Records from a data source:
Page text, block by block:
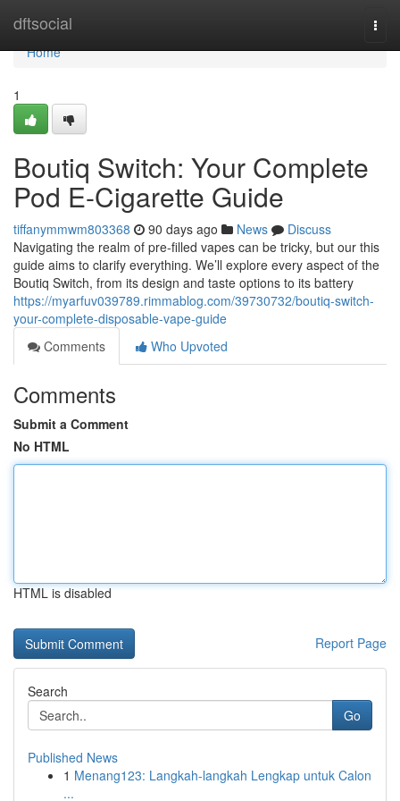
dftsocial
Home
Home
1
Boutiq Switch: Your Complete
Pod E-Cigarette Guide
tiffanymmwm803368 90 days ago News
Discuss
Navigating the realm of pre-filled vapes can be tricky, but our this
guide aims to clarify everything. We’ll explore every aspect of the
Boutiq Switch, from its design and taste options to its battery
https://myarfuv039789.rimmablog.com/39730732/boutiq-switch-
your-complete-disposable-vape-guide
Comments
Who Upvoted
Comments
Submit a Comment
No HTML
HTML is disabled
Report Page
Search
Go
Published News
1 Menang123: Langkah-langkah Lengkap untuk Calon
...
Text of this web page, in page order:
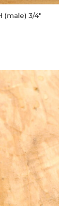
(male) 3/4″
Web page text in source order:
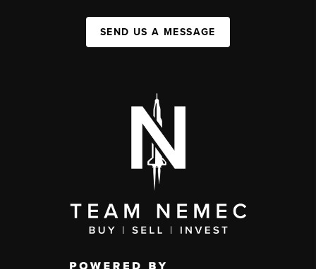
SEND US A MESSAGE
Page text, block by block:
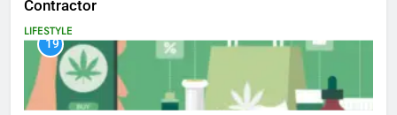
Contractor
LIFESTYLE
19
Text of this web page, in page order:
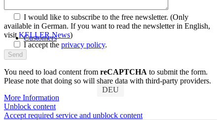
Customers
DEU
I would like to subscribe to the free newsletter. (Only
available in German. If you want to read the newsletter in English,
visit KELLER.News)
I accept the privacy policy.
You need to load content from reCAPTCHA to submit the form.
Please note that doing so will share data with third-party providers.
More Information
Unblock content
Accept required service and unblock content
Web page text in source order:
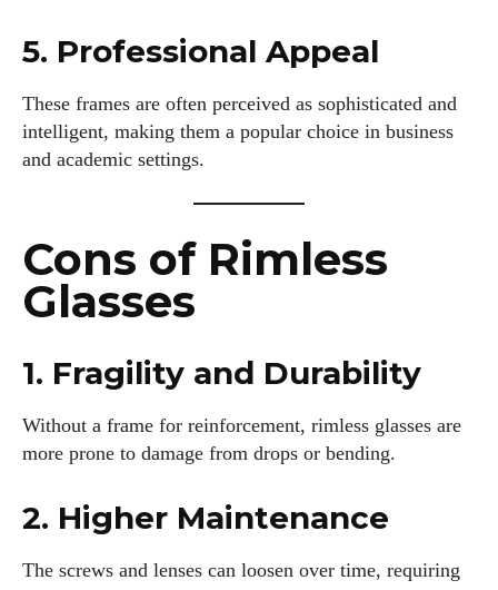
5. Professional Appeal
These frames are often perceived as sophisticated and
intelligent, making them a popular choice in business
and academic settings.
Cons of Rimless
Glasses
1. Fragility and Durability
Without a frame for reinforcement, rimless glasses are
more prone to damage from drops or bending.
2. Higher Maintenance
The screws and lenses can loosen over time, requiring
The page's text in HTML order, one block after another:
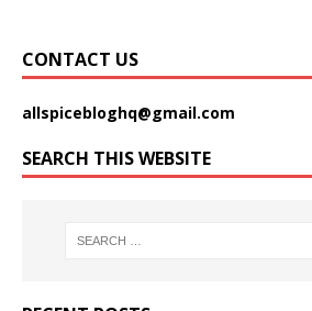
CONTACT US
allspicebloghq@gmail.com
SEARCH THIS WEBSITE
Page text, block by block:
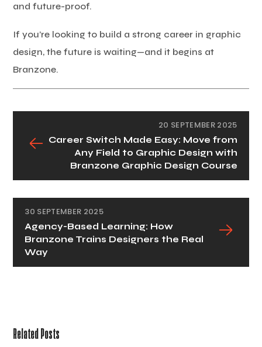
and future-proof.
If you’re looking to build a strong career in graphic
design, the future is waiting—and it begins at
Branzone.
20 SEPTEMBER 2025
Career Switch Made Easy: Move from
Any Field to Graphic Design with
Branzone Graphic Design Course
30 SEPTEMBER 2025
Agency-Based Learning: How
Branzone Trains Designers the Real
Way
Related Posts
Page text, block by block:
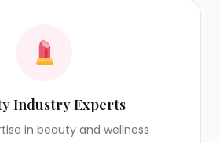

#### [What the task requires]
Could you output the full set of entries exactly, skipping every picture?

#### [Response for this exercise]
Page text, block by block:
dftsocial
Home
Home
1
Boutiq Switch: Your Complete
Pod E-Cigarette Guide
tiffanymmwm803368 90 days ago News
Discuss
Navigating the realm of pre-filled vapes can be tricky, but our this
guide aims to clarify everything. We’ll explore every aspect of the
Boutiq Switch, from its design and taste options to its battery
https://myarfuv039789.rimmablog.com/39730732/boutiq-switch-
your-complete-disposable-vape-guide
Comments
Who Upvoted
Comments
Submit a Comment
No HTML
HTML is disabled
Report Page
Search
Go
Published News
1 Menang123: Langkah-langkah Lengkap untuk Calon
...
Text of this web page, in page order:
(male) 3/4″
Web page text in source order:
SEND US A MESSAGE
Page text, block by block:
Contractor
LIFESTYLE
19
Text of this web page, in page order:
Customers
DEU
I would like to subscribe to the free newsletter. (Only
available in German. If you want to read the newsletter in English,
visit KELLER.News)
I accept the privacy policy.
You need to load content from reCAPTCHA to submit the form.
Please note that doing so will share data with third-party providers.
More Information
Unblock content
Accept required service and unblock content
Web page text in source order:
5. Professional Appeal
These frames are often perceived as sophisticated and
intelligent, making them a popular choice in business
and academic settings.
Cons of Rimless
Glasses
1. Fragility and Durability
Without a frame for reinforcement, rimless glasses are
more prone to damage from drops or bending.
2. Higher Maintenance
The screws and lenses can loosen over time, requiring
The page's text in HTML order, one block after another:
CONTACT US
allspicebloghq@gmail.com
SEARCH THIS WEBSITE
Page text, block by block:
and future-proof.
If you’re looking to build a strong career in graphic
design, the future is waiting—and it begins at
Branzone.
20 SEPTEMBER 2025
Career Switch Made Easy: Move from
Any Field to Graphic Design with
Branzone Graphic Design Course
30 SEPTEMBER 2025
Agency-Based Learning: How
Branzone Trains Designers the Real
Way
Related Posts
Page text, block by block:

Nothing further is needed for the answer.